Similarly, some leading opponents of embryo research for cloning, like Leon Kass, say they are defending not Judeo-Christian beliefs, but “human dignity.” Dr. Kass, former chairman of the President’s Council on Bioethics, says the special status of humans described in the Book of Genesis should be heeded not because of the Bible’s authority, but because the message reflects a “cosmological truth.”

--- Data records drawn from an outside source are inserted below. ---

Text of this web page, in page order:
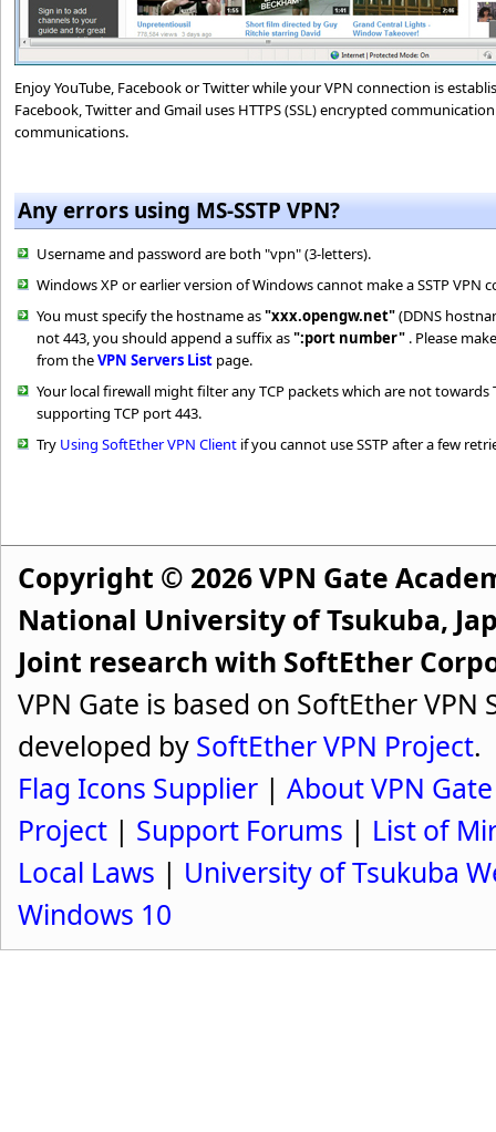
Enjoy YouTube, Facebook or Twitter while your VPN connection is
Facebook, Twitter and Gmail uses HTTPS (SSL) encrypted
communications.
Any errors using MS-SSTP VPN?
Username and password are both "vpn" (3-letters).
Windows XP or earlier version of Windows cannot make a SSTP VPN
You must specify the hostname as"xxx.opengw.net"(DDNS
not 443, you should append a suffix as":port number". Please
from theVPN Servers Listpage.
Your local firewall might filter any TCP packets which are not towards
supporting TCP port 443.
Try Using SoftEther VPN Clientif you cannot use SSTP after a few
Copyright © 2026 VPN Gate
National University of Tsukuba,
Joint research with SoftEther
VPN Gate is based on SoftEther VPN
developed by SoftEther VPN Project.
Flag Icons Supplier | About VPN
Project | Support Forums | List of
Local Laws | University of Tsukuba
Windows 10
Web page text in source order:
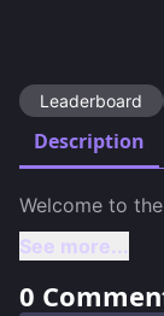
Leaderboard
Description
See more...
0
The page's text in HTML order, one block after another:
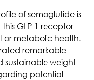
of semaglutide is
GLP-1 receptor
or metabolic health.
remarkable
sustainable weight
potential
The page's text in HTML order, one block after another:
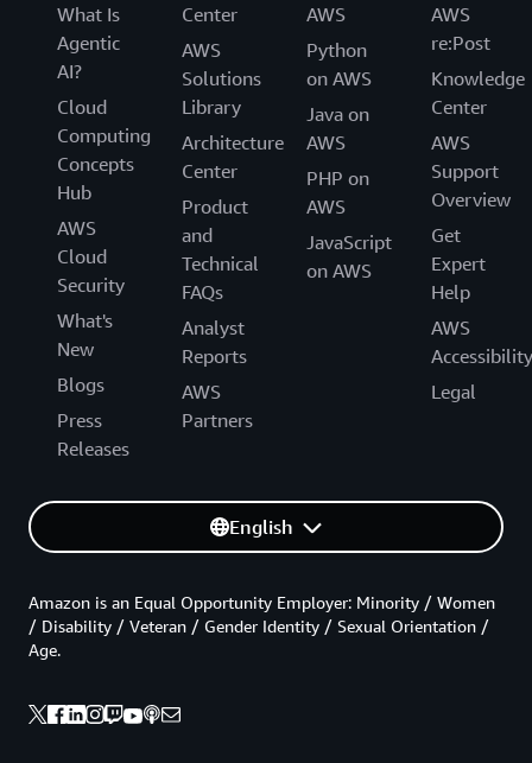
What Is
Agentic
AI?
Cloud
Computing
Concepts
Hub
AWS
Cloud
Security
What's
New
Blogs
Press
Releases
Center
AWS
Solutions
Library
Architecture
Center
Product
and
Technical
FAQs
Analyst
Reports
AWS
Partners
AWS
Python
on AWS
Java on
AWS
PHP on
AWS
JavaScript
on AWS
AWS
re:Post
Knowledge
Center
AWS
Support
Overview
Get
Expert
Help
AWS
Accessibility
Legal
English
Amazon is an Equal Opportunity Employer: Minority / Women
/ Disability / Veteran / Gender Identity / Sexual Orientation /
Age.
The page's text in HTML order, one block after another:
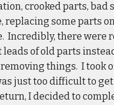
crooked parts, bad
replacing some parts
Incredibly, there were
of old parts
things. I took
just too difficult to
I decided to
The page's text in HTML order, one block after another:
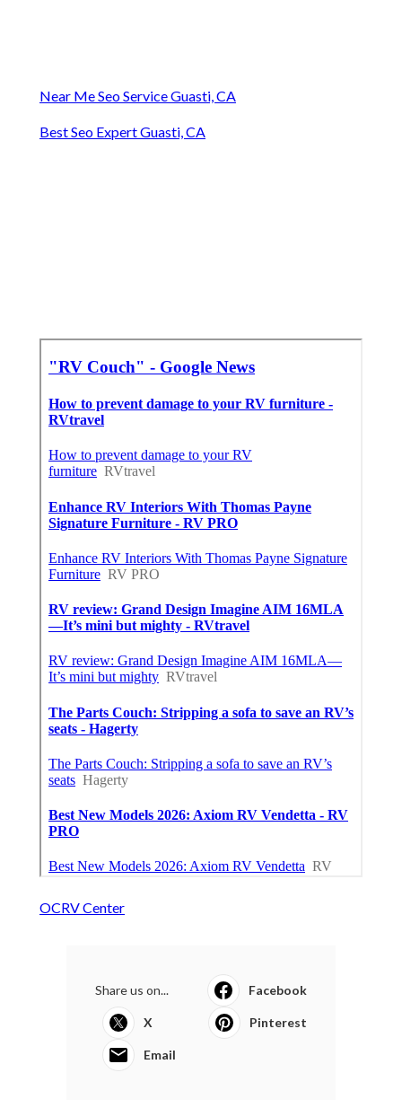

It is not so easy, though, to defend supposedly self-evident truths about human nature that are not evident to a large portion of humanity. Conservatives in the House of Representatives managed to pass a bill banning Americans from going overseas for stem-cell treatments derived through embryo cloning. But the bill didn’t pass the Senate.
It is by no means certain that this type of stem-cell research will ever yield treatments for diseases like Parkinson’s, but should that happen, it is hard to see how any Congress — or any law — could stop people from seeking cures.
The prospect of cloning children is much more distant, particularly now that researchers are becoming optimistic about obtaining stem cells without using embryos. For now, scientists throughout the world say they do not even want to contemplate reproductive cloning because of the risks to the child. And public-opinion polls do not show much support for it anywhere.
Even if human cloning becomes safe, there may never be much demand for it, because most people will prefer having children the old-fashioned way.
But some people may desperately want a cloned child — perhaps to replace one who died or to provide lifesaving bone marrow for a sibling — and won’t be dissuaded, no matter how many Christians or post-Christians try to stop them. To reach this frontier, they may just go east.